## PROVIDED DATA
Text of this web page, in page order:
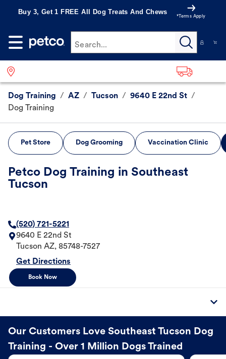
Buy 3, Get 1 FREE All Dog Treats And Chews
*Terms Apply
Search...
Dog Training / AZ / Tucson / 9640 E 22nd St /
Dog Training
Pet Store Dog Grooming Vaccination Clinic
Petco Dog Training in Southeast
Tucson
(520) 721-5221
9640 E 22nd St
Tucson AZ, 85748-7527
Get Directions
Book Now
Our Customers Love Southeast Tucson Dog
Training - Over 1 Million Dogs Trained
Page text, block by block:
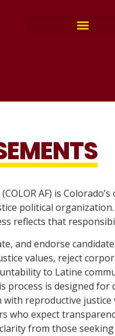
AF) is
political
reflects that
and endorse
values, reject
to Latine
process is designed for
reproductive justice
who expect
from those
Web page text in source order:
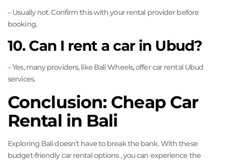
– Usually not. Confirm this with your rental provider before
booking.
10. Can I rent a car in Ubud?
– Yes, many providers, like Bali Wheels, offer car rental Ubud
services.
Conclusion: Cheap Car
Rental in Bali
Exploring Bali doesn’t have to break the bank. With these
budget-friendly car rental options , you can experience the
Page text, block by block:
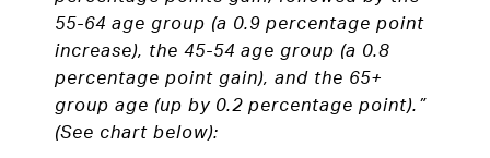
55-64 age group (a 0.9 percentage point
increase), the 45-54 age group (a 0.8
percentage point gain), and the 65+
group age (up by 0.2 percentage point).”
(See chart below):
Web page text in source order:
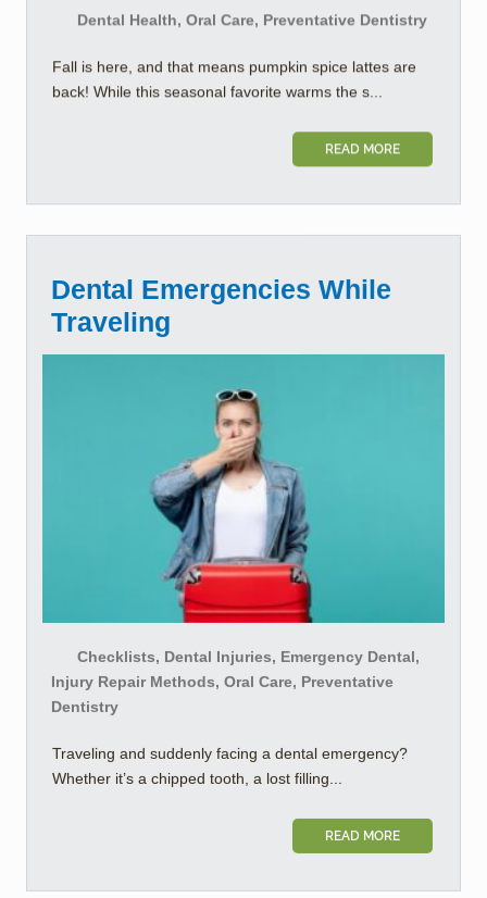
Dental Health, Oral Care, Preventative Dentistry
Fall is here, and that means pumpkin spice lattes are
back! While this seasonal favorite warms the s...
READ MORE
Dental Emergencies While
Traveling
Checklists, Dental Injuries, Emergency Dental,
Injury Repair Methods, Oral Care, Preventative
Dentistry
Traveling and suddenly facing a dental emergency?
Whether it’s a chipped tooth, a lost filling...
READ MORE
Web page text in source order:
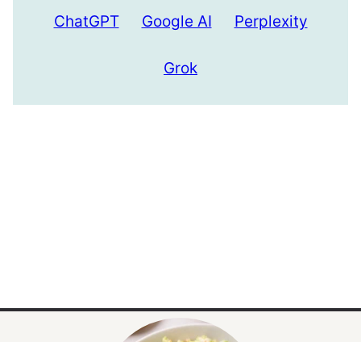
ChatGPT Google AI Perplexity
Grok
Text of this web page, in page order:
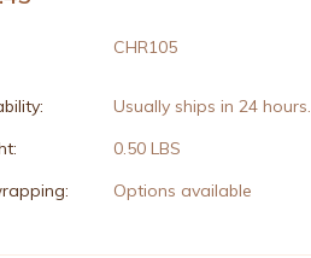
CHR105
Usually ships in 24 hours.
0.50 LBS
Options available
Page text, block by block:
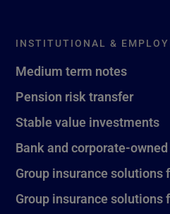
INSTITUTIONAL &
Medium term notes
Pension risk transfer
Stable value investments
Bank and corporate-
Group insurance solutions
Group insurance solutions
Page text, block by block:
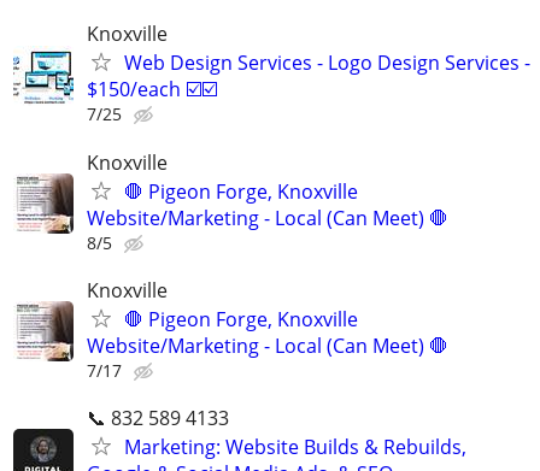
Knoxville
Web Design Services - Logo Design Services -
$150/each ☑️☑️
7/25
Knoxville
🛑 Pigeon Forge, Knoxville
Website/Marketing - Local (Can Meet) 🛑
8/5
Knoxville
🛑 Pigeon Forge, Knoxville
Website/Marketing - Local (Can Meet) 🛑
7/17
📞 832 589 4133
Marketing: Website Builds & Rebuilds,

---

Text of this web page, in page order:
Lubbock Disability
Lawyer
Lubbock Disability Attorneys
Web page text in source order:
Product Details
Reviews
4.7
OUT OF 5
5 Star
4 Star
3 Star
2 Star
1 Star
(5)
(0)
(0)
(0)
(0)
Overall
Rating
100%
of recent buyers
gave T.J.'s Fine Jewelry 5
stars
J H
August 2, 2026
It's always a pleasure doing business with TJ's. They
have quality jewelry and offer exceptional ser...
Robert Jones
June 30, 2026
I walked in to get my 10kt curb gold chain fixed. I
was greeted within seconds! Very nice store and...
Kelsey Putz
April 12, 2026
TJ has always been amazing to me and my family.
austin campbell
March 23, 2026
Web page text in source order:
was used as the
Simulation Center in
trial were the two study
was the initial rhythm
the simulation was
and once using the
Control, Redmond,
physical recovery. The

## GOAL OF THE EXERCISE
In the material above, tally the lines that include the word "Training" and give only that figure.

## SOLUTION FOR THIS EXERCISE
4